Assume in this imagined future that the cost of data storage continues dropping, and all data gets sent to the so-called cloud. That way, everyone has access to all of the data in the world all of the time.

Assume also that someday almost every space in the populated world has cameras that stream to the Internet. Cameras will someday cost about $1 apiece.

One hypothetical app in the no-privacy world would allow you to see the past and the future through your phone. Just point the camera app in any direction, specify the date you'd like to view, and your phone gives you a video replay of what was happening in your vicinity during that time. You could also use face recognition to search the past for someone specific and replay just the time that individual was in the room. Can't remember where you left your keys? No problem. Just replay the five minutes after you entered the room.

You could also see the future, in rough form, if you knew everyone's current location and speed via GPS, plus any reservations they booked, their Outlook calendar entries, their addresses, their Evite status, and more.
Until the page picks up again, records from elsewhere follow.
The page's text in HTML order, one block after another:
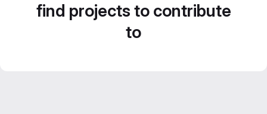
find projects to contribute
to
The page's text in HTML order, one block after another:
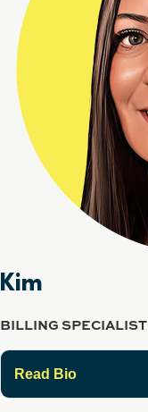
Kim
BILLING SPECIALIST
Read Bio
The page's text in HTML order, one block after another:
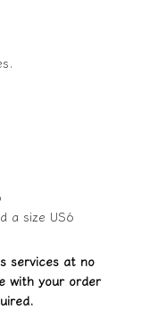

Just open your map application, say a name and a time, and a dot will appear on the map for that person's predicted location. Now zoom in to street level to see the actual building.

How about a health scanner? Point your phone at a person and ask for a health scan. You'd instantly have access to the person's health records and lifestyle information. You'd know how much alcohol he purchases, how many cigarettes he buys, and how many times he visits the gym. You'd know age, family history, medical records, and more. Your screen would show the image of the person along with animated highlights of any actual or likely problem areas. 
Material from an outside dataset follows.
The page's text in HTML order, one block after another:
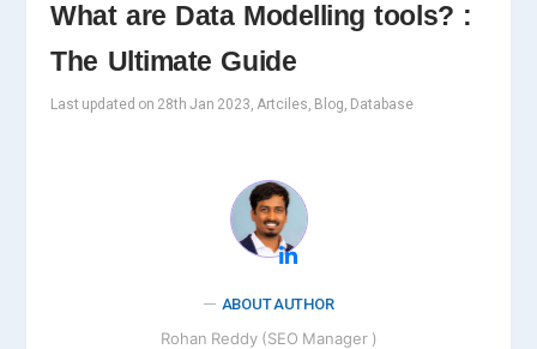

Airport security would be a lot faster. Every person would be so thoroughly profiled by the system that an x-ray would be unnecessary for 99% of fliers.

Finding a mate would be easier. Just point your camera toward a crowd and it would highlight anyone who is a match.

Making conversation with strangers would be easier. You'd instantly know what you have in common with any other person. That's often all it takes to turn a stranger into a friend.

Imagine driving down the road and having access to the driving record of every other motorist. The risky drivers would be highlighted by the heads-up technology in your windshield. Give them a bit more room.

Privacy has its benefits, but you're giving up a lot of cool apps.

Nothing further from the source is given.